### THE PROBLEM
Working through the data below, reproduce word for word the line with "wow. What a place!" and every line after it, both ends included, and omit the pictures.

------------------------------------------------

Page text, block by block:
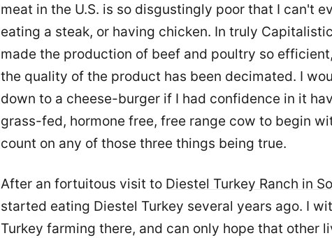
meat in the U.S. is so disgustingly poor that I can't
eating a steak, or having chicken. In truly
made the production of beef and poultry so
the quality of the product has been decimated. I
down to a cheese-burger if I had confidence in it
grass-fed, hormone free, free range cow to begin
count on any of those three things being true.
After an fortuitous visit to Diestel Turkey Ranch in
started eating Diestel Turkey several years ago. I
Turkey farming there, and can only hope that other
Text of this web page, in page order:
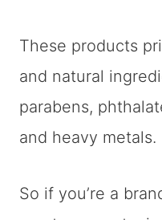
These products
and natural
parabens,
and heavy metals.
So if you’re a
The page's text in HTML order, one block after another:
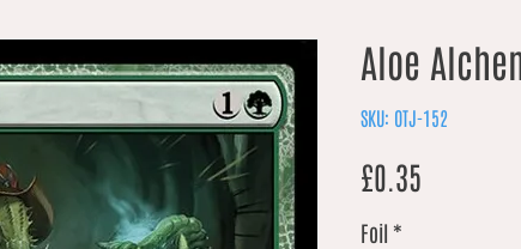
Aloe
SKU: OTJ-152
£0.35
Foil *
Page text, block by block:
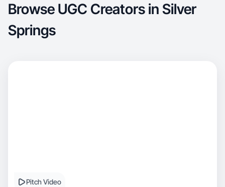
Browse UGC Creators in Silver
Springs
Pitch Video
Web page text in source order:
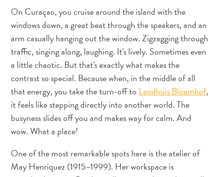
Weddings
Meetings
&
Conferences
Getting
here
Getting
around
Island
Culture
The
Blue
On Curaçao, you cruise around the island with the
windows down, a great beat through the speakers, and an
arm casually hanging out the window. Zigzagging through
traffic, singing along, laughing. It's lively. Sometimes even
a little chaotic. But that's exactly what makes the
contrast so special. Because when, in the middle of all
that energy, you take the turn-off to Landhuis Bloemhof,
it feels like stepping directly into another world. The
busyness slides off you and makes way for calm. And
wow. What a place!
One of the most remarkable spots here is the atelier of
May Henriquez (1915–1999). Her workspace is
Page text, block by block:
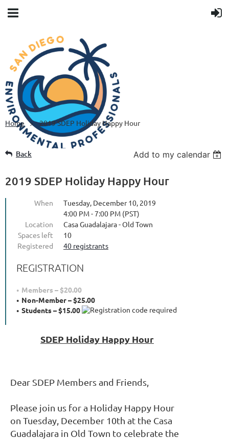
Home 2019 SDEP Holiday Happy Hour
Back Add to my calendar
2019 SDEP Holiday Happy Hour
When
Tuesday, December 10, 2019
4:00 PM - 7:00 PM (PST)
Location
Casa Guadalajara - Old Town
Spaces left
10
Registered
40 registrants
REGISTRATION
Members – $20.00
Non-Member – $25.00
Students – $15.00
SDEP Holiday Happy Hour
Dear SDEP Members and Friends,
Please join us for a Holiday Happy Hour
on Tuesday, December 10th at the Casa
Guadalajara in Old Town to celebrate the

------------------------------------------------

### WRITTEN RESPONSE
wow. What a place!
One of the most remarkable spots here is the atelier of
May Henriquez (1915–1999). Her workspace is
Page text, block by block:
Home 2019 SDEP Holiday Happy Hour
Back Add to my calendar
2019 SDEP Holiday Happy Hour
When
Tuesday, December 10, 2019
4:00 PM - 7:00 PM (PST)
Location
Casa Guadalajara - Old Town
Spaces left
10
Registered
40 registrants
REGISTRATION
Members – $20.00
Non-Member – $25.00
Students – $15.00
SDEP Holiday Happy Hour
Dear SDEP Members and Friends,
Please join us for a Holiday Happy Hour
on Tuesday, December 10th at the Casa
Guadalajara in Old Town to celebrate the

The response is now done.